Release plans

Olly Betts olly at
Mon Mar 6 04:46:53 GMT 2023

The current plan for the next release series includes relicensing
the C++ libxapian library in xapian-core as MPL.  The remaining
blockers for this are:

* adding update support to the new honey backend (to replace glass)
* adding support for RAM storage to honey (to replace inmemory)
* moving some remote client and server code out of libxapian (or
  replacing it)

I'm certainly still aiming to get these done, but it's occurred to me
that we could start a new release series now-ish which is still GPL,
then start a new release series with the licensing changes once the
above are complete.

I think this would be approximately the same amount of total work as
sticking with 1.4.x (there's some extra work to starting a new release
series, but some work saved because backporting fixes becomes simpler
than currently - RELEASE/1.4 branched in 2016 and a lot of code has
changed completely on master since), but delivers the many useful
changes currently only on git master to users sooner.

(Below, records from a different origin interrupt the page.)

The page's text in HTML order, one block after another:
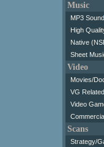
Music
MP3
High
Native
Sheet
Video
Movies/
VG
Video
Scans
Strategy/
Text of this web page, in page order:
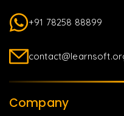
+91 78258 88899
Company
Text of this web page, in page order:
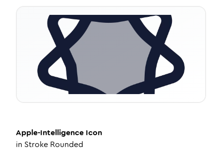
Apple-Intelligence Icon
in Stroke Rounded
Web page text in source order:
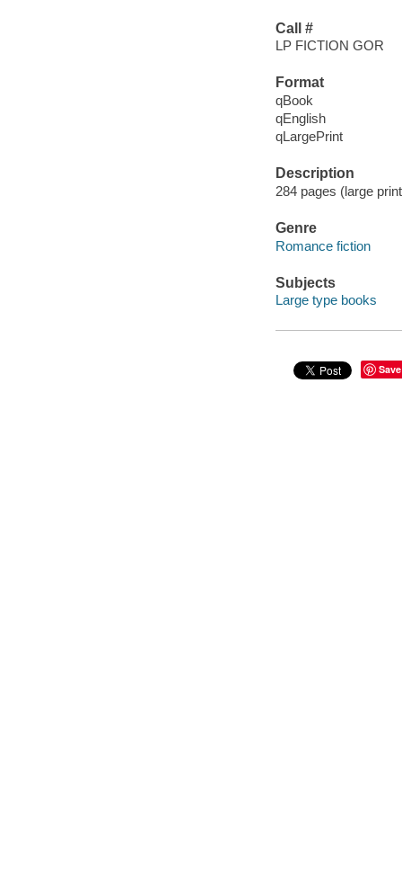
Call #
LP FICTION GOR
Format
qBook
qEnglish
qLargePrint
Description
284 pages (large
Genre
Romance fiction
Subjects
Large type books
Save
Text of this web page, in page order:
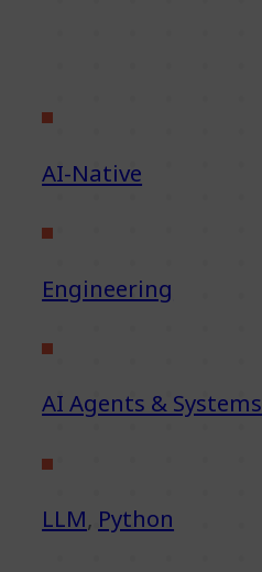
AI-Native
Engineering
AI Agents & Systems
LLM, Python
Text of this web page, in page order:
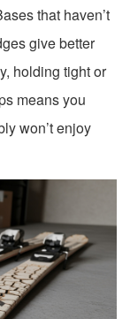
that haven’t
give better
holding tight or
means you
won’t enjoy
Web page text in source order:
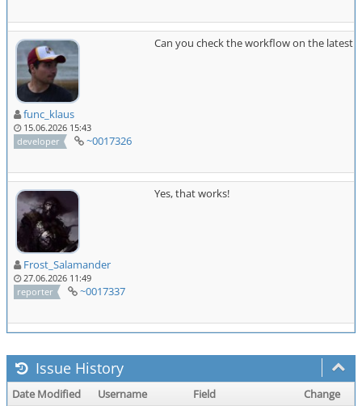
func_klaus
15.06.2026 15:43
developer
~0017326
Can you check the workflow on the latest
Frost_Salamander
27.06.2026 11:49
reporter
~0017337
Yes, that works!
Issue History
Date Modified Username Field
Change
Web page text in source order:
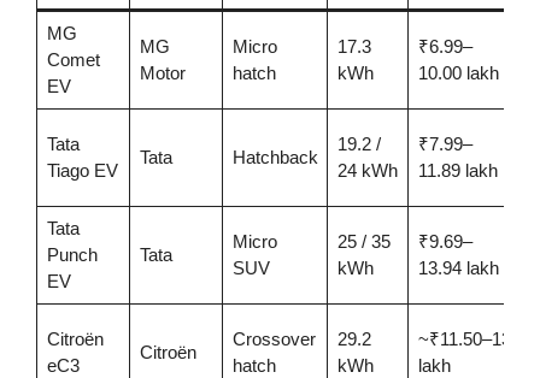
MG
Comet
EV
MG
Motor
Micro
hatch
17.3
kWh
₹6.99–
10.00 lakh
Tata
Tiago EV
Tata Hatchback
19.2 /
24 kWh
₹7.99–
11.89 lakh
Tata
Punch
EV
Tata
Micro
SUV
25 / 35
kWh
₹9.69–
13.94 lakh
Citroën
eC3
Citroën
Crossover
hatch
29.2
kWh
~₹11.50–13
lakh
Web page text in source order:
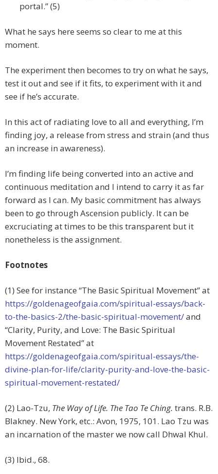
portal.” (5)
What he says here seems so clear to me at this
moment.
The experiment then becomes to try on what he says,
test it out and see if it fits, to experiment with it and
see if he’s accurate.
In this act of radiating love to all and everything, I’m
finding joy, a release from stress and strain (and thus
an increase in awareness).
I’m finding life being converted into an active and
continuous meditation and I intend to carry it as far
forward as I can. My basic commitment has always
been to go through Ascension publicly. It can be
excruciating at times to be this transparent but it
nonetheless is the assignment.
Footnotes
(1) See for instance “The Basic Spiritual Movement” at
https://goldenageofgaia.com/spiritual-essays/back-
to-the-basics-2/the-basic-spiritual-movement/and
“Clarity, Purity, and Love: The Basic Spiritual
Movement Restated” at
https://goldenageofgaia.com/spiritual-essays/the-
divine-plan-for-life/clarity-purity-and-love-the-basic-
spiritual-movement-restated/
(2) Lao-Tzu, The Way of Life. The Tao Te Ching. trans. R.B.
Blakney. New York, etc.: Avon, 1975, 101. Lao Tzu was
an incarnation of the master we now call Dhwal Khul.
(3) Ibid., 68.
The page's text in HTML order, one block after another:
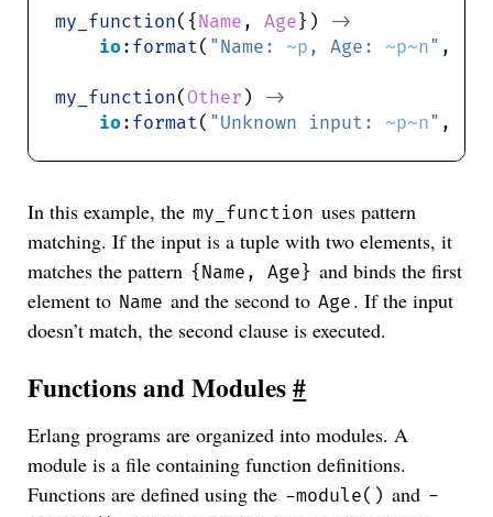
my_function({ Name , Age}) ->
io: format( "Name: ~p , Age: ~p~n" , [
my_function(Other ) ->
io: format( "Unknown input: ~p~n" , [
In this example, the my_function uses pattern
matching. If the input is a tuple with two elements, it
matches the pattern {Name, Age} and binds the first
element to Name and the second to Age . If the input
doesn’t match, the second clause is executed.
Functions and Modules#
Erlang programs are organized into modules. A
module is a file containing function definitions.
Functions are defined using the -module() and -
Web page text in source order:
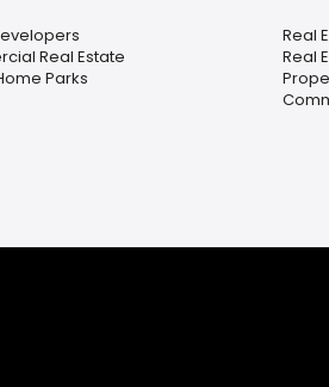
Real Estate
Parks
Real
Real
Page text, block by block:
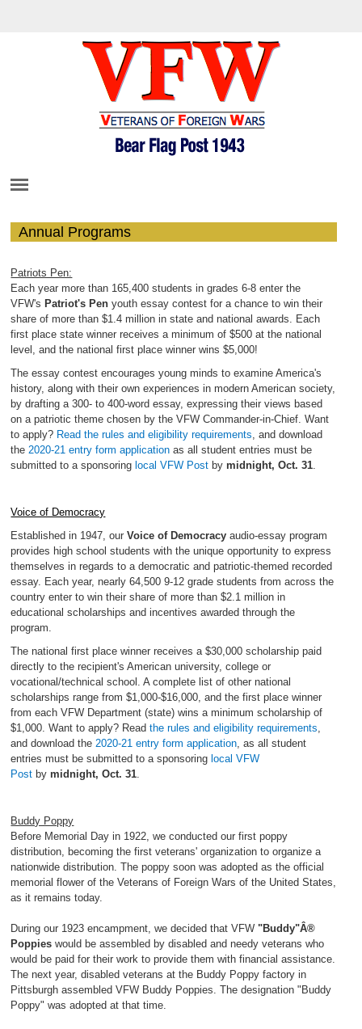
Annual Programs
Patriots Pen:
Each year more than 165,400 students in grades 6-8 enter the
VFW's Patriot's Pen youth essay contest for a chance to win their
share of more than $1.4 million in state and national awards. Each
first place state winner receives a minimum of $500 at the national
level, and the national first place winner wins $5,000!
The essay contest encourages young minds to examine America's
history, along with their own experiences in modern American society,
by drafting a 300- to 400-word essay, expressing their views based
on a patriotic theme chosen by the VFW Commander-in-Chief. Want
to apply? Read the rules and eligibility requirements, and download
the2020-21 entry form application as all student entries must be
submitted to a sponsoring local VFW Post bymidnight, Oct. 31.
Voice of Democracy
Established in 1947, ourVoice of Democracy audio-essay program
provides high school students with the unique opportunity to express
themselves in regards to a democratic and patriotic-themed recorded
essay. Each year, nearly 64,500 9-12 grade students from across the
country enter to win their share of more than $2.1 million in
educational scholarships and incentives awarded through the
program.
The national first place winner receives a $30,000 scholarship paid
directly to the recipient's American university, college or
vocational/technical school. A complete list of other national
scholarships range from $1,000-$16,000, and the first place winner
from each VFW Department (state) wins a minimum scholarship of
$1,000. Want to apply? Readthe rules and eligibility requirements,
and download the2020-21 entry form application, as all student
entries must be submitted to a sponsoring local VFW
Post bymidnight, Oct. 31.
Buddy Poppy
Before Memorial Day in 1922, we conducted our first poppy
distribution, becoming the first veterans' organization to organize a
nationwide distribution. The poppy soon was adopted as the official
memorial flower of the Veterans of Foreign Wars of the United States,
as it remains today.
During our 1923 encampment, we decided that VFW"Buddy"Â®
Poppies would be assembled by disabled and needy veterans who
would be paid for their work to provide them with financial assistance.
The next year, disabled veterans at the Buddy Poppy factory in
Pittsburgh assembled VFW Buddy Poppies. The designation "Buddy
Poppy" was adopted at that time.

I know at least one major user of Xapian has been using builds based
on git master for several years so it's already seen real-world use.

In numbering terms, I suggest we'd start 1.6.x soon, then probably make
the MPL release series 2.0.x.

1.4.x would move to a "minimise work" state - we'd aim to fix security
and data-loss bugs, and maybe portability and the like if the changes
aren't invasive.

Currently master requires C++17 to build xapian, which seems a
reasonable requirement for a new stable release series in 2023.

In 1.4.x we require C++11 to build xapian but aim to allow the API
headers to be used from other software without enabling C++11 (because
it wasn't on by default in most C++ compilers when we branched).  C++
compilers now typically default to a fairly recent C++ standards
version, and C++ codebases increasingly seem to require it anyway, so I
think we could reasonably require C++17 in the API headers too which
would make things simpler.

Previously we've made development releases (e.g. 1.3.0, 1.3.1, ...
before 1.4.0) to try to make it easier for people wanting to help test
before the release.  My impression is people are more willing to pull
code from git and built it these days (and we've streamlined the process
of bootstrapping the source tree) so I wonder if these are still
actually useful.  It's a waste of effort making them if nobody is going
to use them!

Seeking thoughts on any/all of the above.